### [Required work]
Copy every line from the data below in which the string "this" can be found.

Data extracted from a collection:
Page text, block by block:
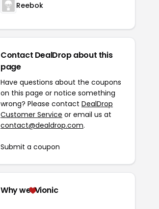
Reebok
Contact DealDrop about this
page
Have questions about the coupons
on this page or notice something
wrong? Please contact DealDrop
Customer Service or email us at
contact@dealdrop.com.
Submit a coupon
Why we Vionic

### [Written response]
Contact DealDrop about this
on this page or notice something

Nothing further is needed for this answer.